(RECORDS SHOWN)
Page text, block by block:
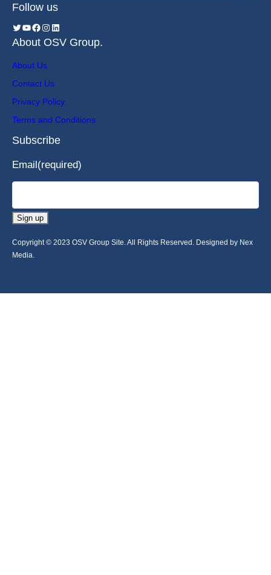
Follow us
About OSV Group.
About Us
Contact Us
Privacy Policy
Terms and Conditions
Subscribe
Email(required)
Sign up
Copyright © 2023 OSV Group Site. All Rights Reserved. Designed by Nex
Media.
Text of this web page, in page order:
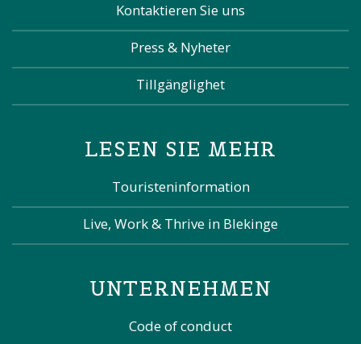
Kontaktieren Sie uns
Press & Nyheter
Tillgänglighet
LESEN SIE MEHR
Touristeninformation
Live, Work & Thrive in Blekinge
UNTERNEHMEN
Code of conduct
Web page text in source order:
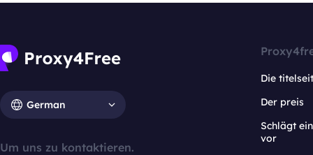
German
Um uns zu kontaktieren.
Die
Der preis
Schlägt
vor
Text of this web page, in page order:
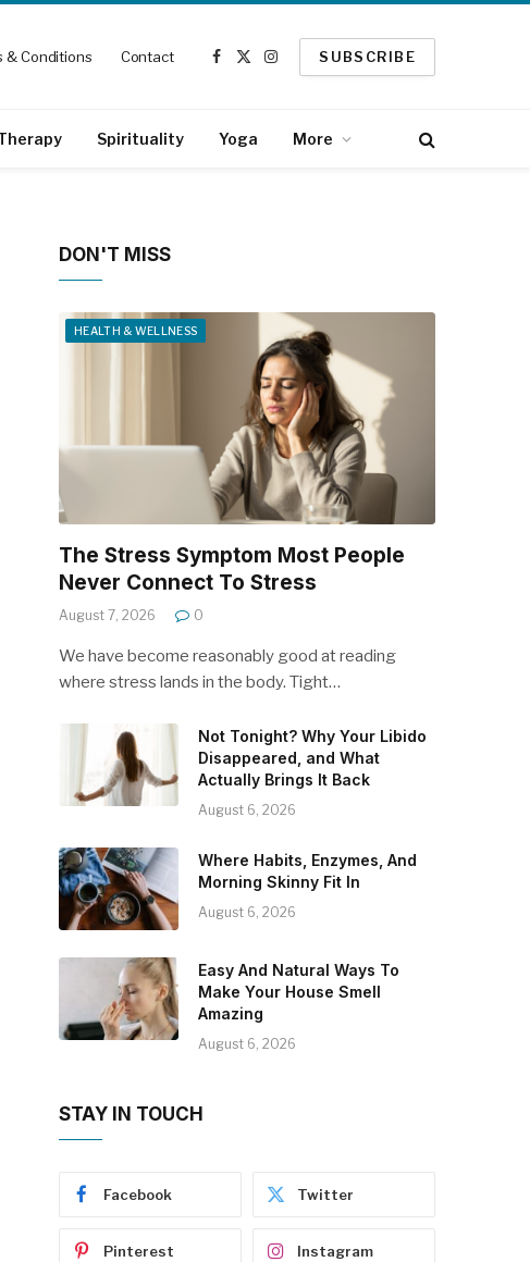
& Conditions Contact
Facebook
X
Instagram
SUBSCRIBE
Spirituality Yoga More
DON'T MISS
HEALTH & WELLNESS
The Stress Symptom Most People
Never Connect To Stress
August 7, 2026 0
We have become reasonably good at reading
where stress lands in the body. Tight…
Not Tonight? Why Your Libido
Disappeared, and What
Actually Brings It Back
August 6, 2026
Where Habits, Enzymes, And
Morning Skinny Fit In
August 6, 2026
Easy And Natural Ways To
Make Your House Smell
Amazing
August 6, 2026
STAY IN TOUCH
Facebook Twitter
Pinterest Instagram
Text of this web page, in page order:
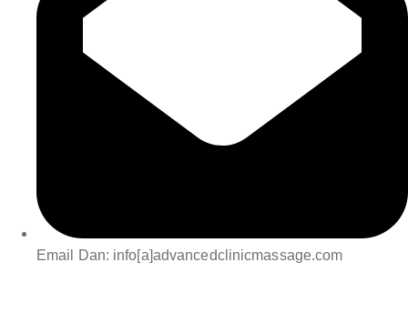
(End RECORDS SHOWN)
The result should be the same data as above, line for line, with the pictures gone.

### SOLUTION BELOW
Page text, block by block:
Follow us
About OSV Group.
About Us
Contact Us
Privacy Policy
Terms and Conditions
Subscribe
Email(required)
Sign up
Copyright © 2023 OSV Group Site. All Rights Reserved. Designed by Nex
Media.
Text of this web page, in page order:
Kontaktieren Sie uns
Press & Nyheter
Tillgänglighet
LESEN SIE MEHR
Touristeninformation
Live, Work & Thrive in Blekinge
UNTERNEHMEN
Code of conduct
Web page text in source order:
German
Um uns zu kontaktieren.
Die
Der preis
Schlägt
vor
Text of this web page, in page order:
& Conditions Contact
Facebook
X
Instagram
SUBSCRIBE
Spirituality Yoga More
DON'T MISS
HEALTH & WELLNESS
The Stress Symptom Most People
Never Connect To Stress
August 7, 2026 0
We have become reasonably good at reading
where stress lands in the body. Tight…
Not Tonight? Why Your Libido
Disappeared, and What
Actually Brings It Back
August 6, 2026
Where Habits, Enzymes, And
Morning Skinny Fit In
August 6, 2026
Easy And Natural Ways To
Make Your House Smell
Amazing
August 6, 2026
STAY IN TOUCH
Facebook Twitter
Pinterest Instagram
Text of this web page, in page order:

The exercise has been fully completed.